THE INPUT
====================
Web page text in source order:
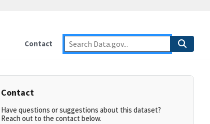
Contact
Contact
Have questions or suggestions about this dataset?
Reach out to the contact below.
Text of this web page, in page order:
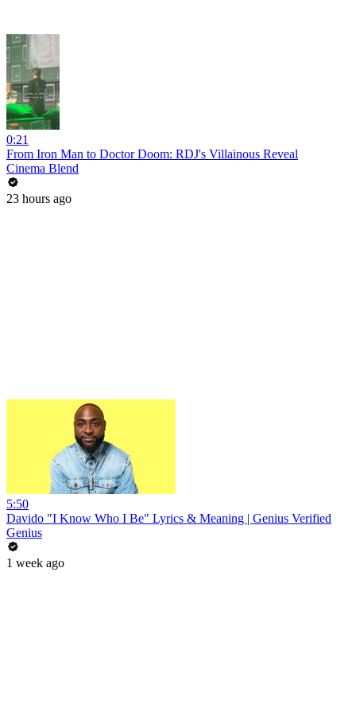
====================
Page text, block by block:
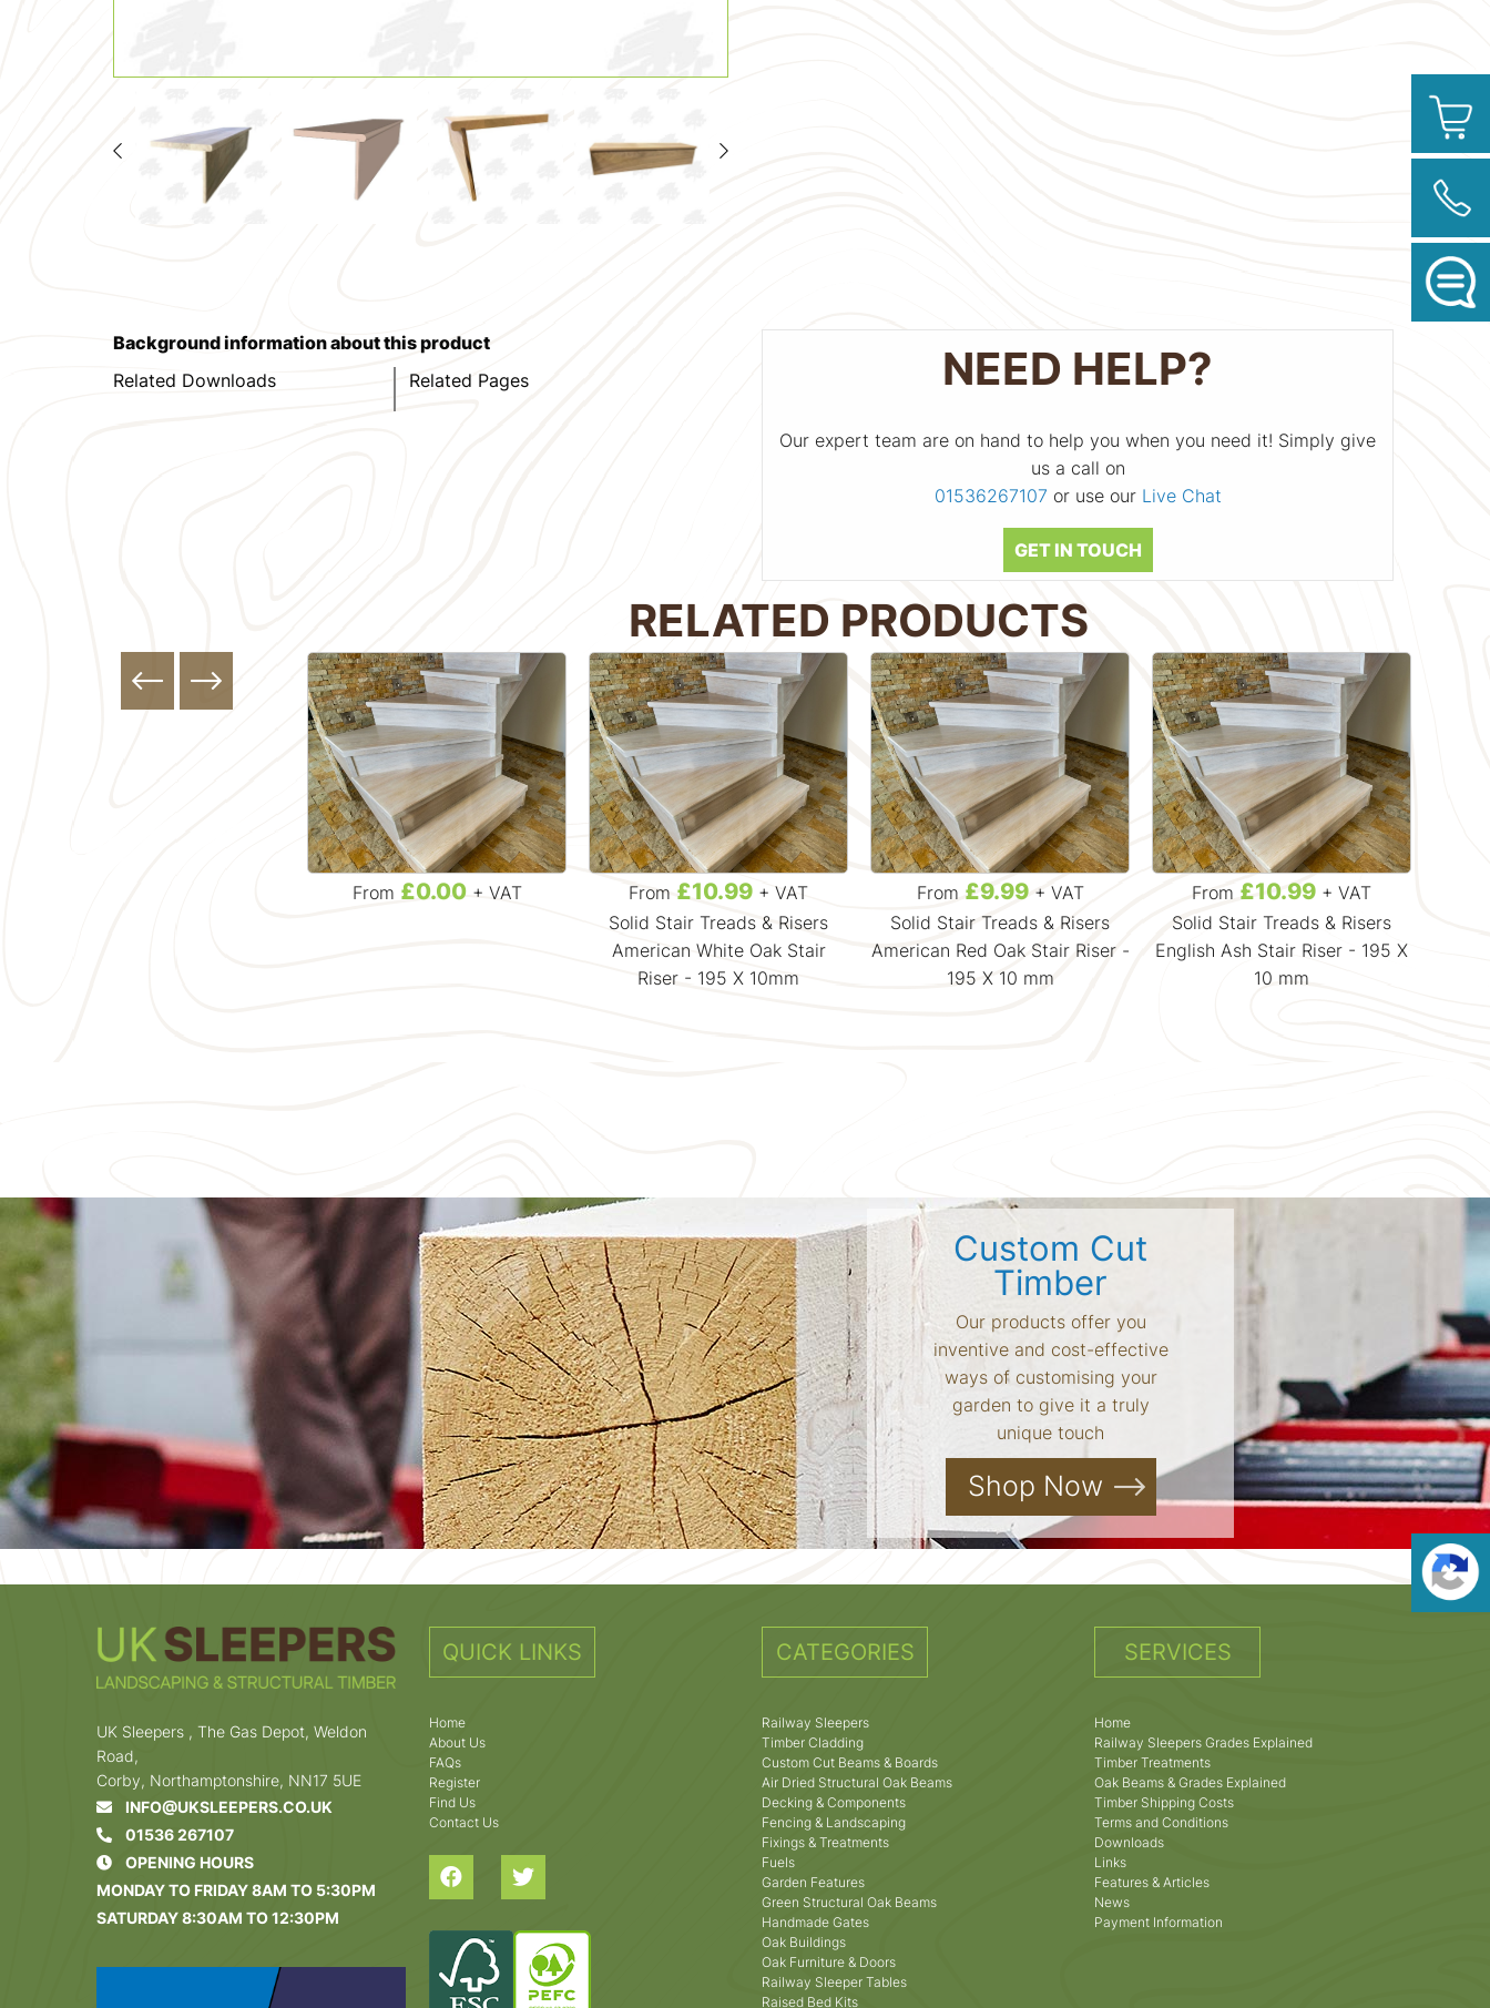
====================
PROBLEM
In the records above, everything from the line with "Web page text" down to the line with "Text of this" must be duplicated exactly, both lines kept. Leave no pictures in.

OUTPUT FOR THIS TASK
Web page text in source order:
Contact
Contact
Have questions or suggestions about this dataset?
Reach out to the contact below.
Text of this web page, in page order:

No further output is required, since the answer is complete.